▶ **Your goal**:
Please return, exactly and only, the lines beginning at the top of the entries below and ending with the line containing "If this role"; keep out the pictures.

--- Data in this exercise Enclosed Below ---

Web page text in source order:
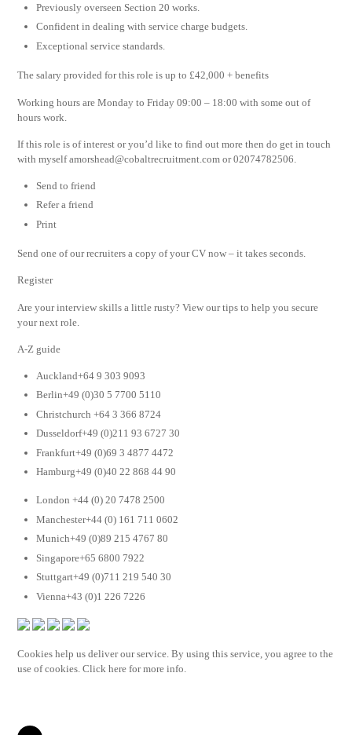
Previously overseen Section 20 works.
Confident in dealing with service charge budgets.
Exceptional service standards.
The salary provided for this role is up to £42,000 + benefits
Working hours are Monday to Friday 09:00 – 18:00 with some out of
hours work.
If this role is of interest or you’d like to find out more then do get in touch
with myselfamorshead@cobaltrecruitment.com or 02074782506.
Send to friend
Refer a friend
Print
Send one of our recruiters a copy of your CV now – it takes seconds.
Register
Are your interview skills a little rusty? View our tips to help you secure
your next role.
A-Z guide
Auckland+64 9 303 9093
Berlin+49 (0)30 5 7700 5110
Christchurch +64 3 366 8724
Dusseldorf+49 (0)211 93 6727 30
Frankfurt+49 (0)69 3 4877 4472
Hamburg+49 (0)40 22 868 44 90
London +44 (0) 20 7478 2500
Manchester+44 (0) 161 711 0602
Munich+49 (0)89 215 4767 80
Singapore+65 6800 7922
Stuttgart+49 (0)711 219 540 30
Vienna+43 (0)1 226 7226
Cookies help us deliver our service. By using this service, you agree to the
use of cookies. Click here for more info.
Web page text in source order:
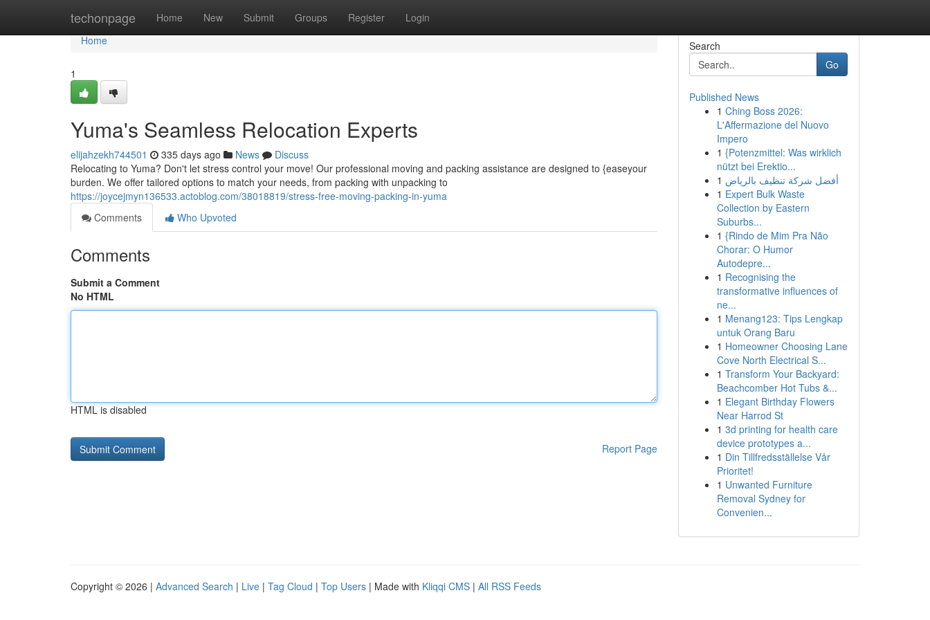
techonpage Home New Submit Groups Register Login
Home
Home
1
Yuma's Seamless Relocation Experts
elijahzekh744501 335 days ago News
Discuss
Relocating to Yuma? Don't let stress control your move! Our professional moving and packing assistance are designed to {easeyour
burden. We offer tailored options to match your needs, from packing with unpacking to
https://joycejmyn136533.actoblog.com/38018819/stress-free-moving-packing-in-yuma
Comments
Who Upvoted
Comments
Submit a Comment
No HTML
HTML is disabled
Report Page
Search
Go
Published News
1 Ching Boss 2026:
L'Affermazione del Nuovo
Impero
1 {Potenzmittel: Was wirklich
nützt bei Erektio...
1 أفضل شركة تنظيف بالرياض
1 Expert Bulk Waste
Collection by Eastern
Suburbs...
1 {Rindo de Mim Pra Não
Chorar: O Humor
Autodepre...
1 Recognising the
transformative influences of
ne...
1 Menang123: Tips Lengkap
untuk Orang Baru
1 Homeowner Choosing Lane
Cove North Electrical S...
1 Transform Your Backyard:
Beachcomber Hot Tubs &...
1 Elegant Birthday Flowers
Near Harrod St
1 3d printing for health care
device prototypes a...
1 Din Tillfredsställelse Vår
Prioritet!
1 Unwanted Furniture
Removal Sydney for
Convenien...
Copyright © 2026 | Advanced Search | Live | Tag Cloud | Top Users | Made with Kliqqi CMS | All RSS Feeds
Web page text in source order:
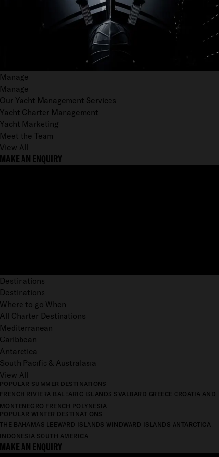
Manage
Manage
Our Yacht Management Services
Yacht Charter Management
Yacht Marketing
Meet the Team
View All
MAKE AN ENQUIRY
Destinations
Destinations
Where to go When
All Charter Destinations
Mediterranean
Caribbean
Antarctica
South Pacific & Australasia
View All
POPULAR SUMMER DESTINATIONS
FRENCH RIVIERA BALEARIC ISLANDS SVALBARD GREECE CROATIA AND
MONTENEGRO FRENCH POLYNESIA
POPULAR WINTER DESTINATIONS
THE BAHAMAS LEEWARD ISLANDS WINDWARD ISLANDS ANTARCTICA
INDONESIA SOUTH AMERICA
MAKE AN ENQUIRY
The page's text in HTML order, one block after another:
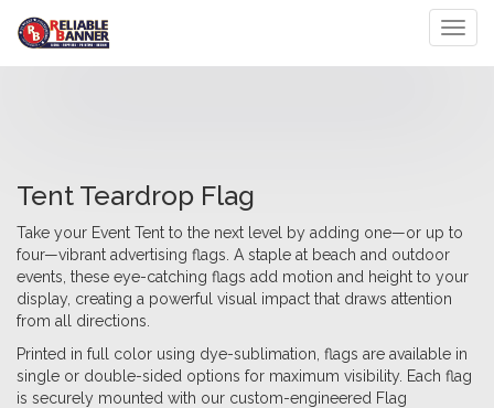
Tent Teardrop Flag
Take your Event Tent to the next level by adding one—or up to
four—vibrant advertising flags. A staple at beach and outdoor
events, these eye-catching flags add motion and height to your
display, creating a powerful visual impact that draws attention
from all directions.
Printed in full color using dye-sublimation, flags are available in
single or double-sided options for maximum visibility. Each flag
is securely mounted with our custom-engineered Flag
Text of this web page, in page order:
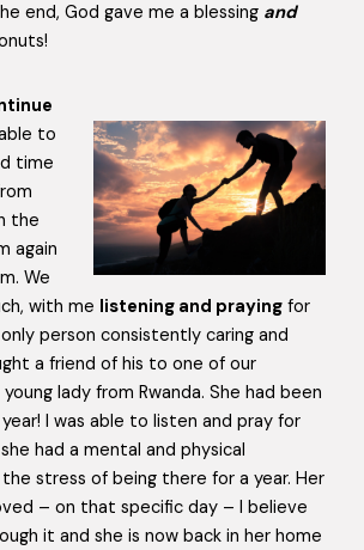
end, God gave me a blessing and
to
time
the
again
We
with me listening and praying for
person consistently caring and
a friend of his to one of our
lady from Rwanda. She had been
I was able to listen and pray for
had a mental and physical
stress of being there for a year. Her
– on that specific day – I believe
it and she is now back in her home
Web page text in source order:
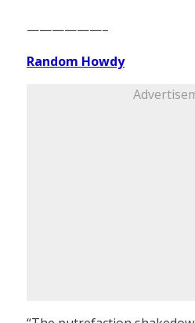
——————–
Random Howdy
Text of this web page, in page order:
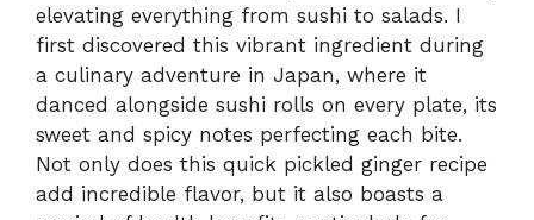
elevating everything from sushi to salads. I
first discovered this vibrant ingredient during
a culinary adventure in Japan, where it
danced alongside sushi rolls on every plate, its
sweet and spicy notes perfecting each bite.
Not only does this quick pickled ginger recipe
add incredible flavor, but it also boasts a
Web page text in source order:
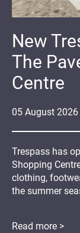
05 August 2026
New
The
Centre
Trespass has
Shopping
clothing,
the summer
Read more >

--- End of Enclosed Data in this exercise ---

▶ **Completed task**:
Web page text in source order:
Previously overseen Section 20 works.
Confident in dealing with service charge budgets.
Exceptional service standards.
The salary provided for this role is up to £42,000 + benefits
Working hours are Monday to Friday 09:00 – 18:00 with some out of
hours work.
If this role is of interest or you’d like to find out more then do get in touch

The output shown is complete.